In the end, as much as I’m enjoying watching the Warriors pound people into submission on a regular basis, I just find it impossible to invest that much of myself in a product where so many of the entities seem to have little interest in succeeding. (Not the players, mind you, but the organizations who employ them.) Not merely attempting to assemble a winning club and failing at it, mind you – Warrior fans endured about 30 years of that – but not even attempting to put forth a legitimately competitive product. There is this air of artificiality to it. Fake fun. As fake as all of the bells and whistles which go off constantly in an NBA arena in an effort to keep you entertained. Hey, I have an idea. WIN THE DAMN GAME! I think winning is pretty entertaining, don’t you?

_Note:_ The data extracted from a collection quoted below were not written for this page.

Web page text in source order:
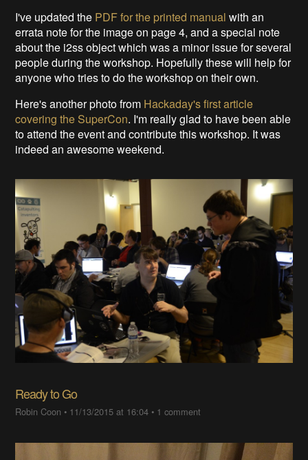
I've updated the PDF for the printed manual with an
errata note for the image on page 4, and a special note
about the i2ss object which was a minor issue for several
people during the workshop. Hopefully these will help for
anyone who tries to do the workshop on their own.
Here's another photo from Hackaday's first article
covering the SuperCon. I'm really glad to have been able
to attend the event and contribute this workshop. It was
indeed an awesome weekend.
Ready to Go
Robin Coon • 11/13/2015 at 16:04 • 1 comment

Read this article. The Lose believes analytics are an important part of the business of sports, and using data and a logical approach can pay long-term dividends. The Lose also believes that most of the amateur stat nerds who dominate the conversation on sports message boards don’t understand that you cannot take the laptop with you out onto the field. You can put players in positions to better succeed through analytics, but those players better have some fucking talent to begin with. The Philadelphia 26ers can be branded analytics darlings all they want, but all Sam Hinkie has done in his tenure as GM is create a sub-replacement level roster with a sub-salary floor payroll which only does one aspect of basketball well, which is lose at it.

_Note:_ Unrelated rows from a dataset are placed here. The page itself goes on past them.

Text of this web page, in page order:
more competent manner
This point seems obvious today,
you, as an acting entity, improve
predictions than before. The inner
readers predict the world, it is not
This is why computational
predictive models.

And I never quite understand what stat nerds think the point of the sport is that they actually follow. The objective is to win. I came across an amusing argument on a Seattle Mariners fansite the other day, where they were revisiting an off-season trade where fan favourite/WAR darling/constantly injured OF Michael Saunders was shipped to Toronto. (The impetus for this discussion being that Saunders had just torn up his knee at spring training by stepping on a sprinkler head in the outfield.) A stats disciple made a point on there where he said the process involved in trading Saunders to the Blue Jays for pitcher J.A. Happ was a bad one – even though the trade is presently slanted heavily in the Mariners favour with Saunders hurt, and that he “would rather have GOOD PROCESS = BAD RESULTS instead of BAD PROCESS = GOOD RESULTS.”
Bullshit. Bullshit bullshit bullshit. I want good results regardless of good process, bad process, dumb luck, miracles, acts of God or anything else. The objective is to win the game, and ultimately win the last one of the season after which they give you a shiny trophy and you get to have parades. If all we cared about was assembling a team on paper with the biggest WAR, we wouldn’t care a whole lot about watching the actual game, now would we?

• As I mentioned previously, The Lose is a worldly individual and I find the ICC World Cup of Cricket to be quite entertaining. Most of the excitement in the 14-team tourney so far has been generated by the ‘associate’ nations participating – Ireland, Afghanistan, UAE, and Scotland – winning a few games and scaring the dickens out of some of the established nations in the process. The minnows should enjoy it while it lasts, since the International Cricket Council, in a move laced with greed and protectionist interests, is actually contracting the tournament the next time it occurs four years from now. This doesn’t make any sense from a competitive standpoint – the minnows have been entertaining and mostly competitive, whereas a lot of the games between established sides have been awful blowouts.
But this excellent New York Times article explains what’s going on: it’s far more important to keep Indian viewership, and Indian sponsorship dollars, flowing in than actually attempting to grow the game worldwide. I’ve labeled this similar phenomenon in the soccer world The Zusi Effect. When Graham Zusi’s headed goal against Panama saved El Tri’s ass a few years ago, he also saved League MX and the Mexican FA literally millions of dollars in sponsorships and broadcast rights which would’ve been lost by El Tri failing to qualify for the World Cup. From a financial standpoint, it would’ve been somewhat disastrous for Mexican soccer. They owe Graham Zusi more than he probably realizes.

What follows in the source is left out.